Durante la jornada, desarrollada en la sede de CCOO de Salamanca, se trataron distintas cuestiones relacionadas con las políticas públicas de transición energética, el estado del sector en la comunidad y los riesgos e impactos asociados al biogás. También se analizaron las posibles oportunidades que podrían derivarse para el empleo, los ingresos del sector agrario y la soberanía energética, todo desde diferentes perspectivas, experiencias y conocimientos.
El encuentro contó con la participación de representantes del IDAE, Fundación Renovables, Ciemat, UPA, ENAGAS y CCOO. La sesión se configuró como una oportunidad para debatir sobre sostenibilidad, innovación tecnológica y empleo en Castilla y León, con el objetivo de aportar análisis y conocimiento de cara a avanzar hacia un modelo energético más limpio, seguro y justo.
El estudio presentado se enmarca en el Plan de Trabajo de las Actuaciones de difusión, seguimiento y desarrollo del IV Acuerdo Marco de Competitividad e Innovación Empresarial de Castilla y León.
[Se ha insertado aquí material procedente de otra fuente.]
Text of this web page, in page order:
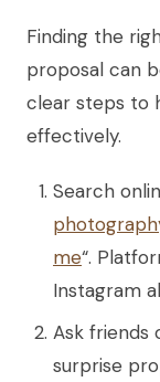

En él se examina la evolución del sector del biogás y el biometano en Europa, España y Castilla y León, así como sus implicaciones socioeconómicas y ambientales.
En Europa, el sector ha experimentado un notable crecimiento durante las últimas décadas, con más de 20.000 instalaciones en funcionamiento y países como Alemania, Dinamarca y Países Bajos destacando gracias a políticas públicas estables y programas de incentivos. La Unión Europea ha fijado objetivos ambiciosos: producir 35.000 millones de metros cúbicos de biogás y biometano en 2030 y cubrir hasta el 62% de la demanda de gas con fuentes renovables en 2050.
España, por su parte, se encuentra aún en una fase inicial. Actualmente existen unas 260 instalaciones de biogás, principalmente vinculadas a la gestión de residuos urbanos e industriales, y solo 16 plantas de biometano en operación. La producción eléctrica conjunta del biogás alcanza 2,74 TWh al año, cifras alejadas del desarrollo europeo.
CCOO Castilla y León ha subrayado que el análisis realizado pone de manifiesto elementos que requieren valoración integral: desde los posibles efectos en el empleo y la economía rural hasta la necesidad de garantizar condiciones laborales adecuadas, formación profesional especializada y modelos de implantación respetuosos con el medio ambiente y con la gestión responsable de residuos. El sindicato destaca que las conclusiones del estudio invitan a continuar el debate social y técnico en torno a este sector emergente.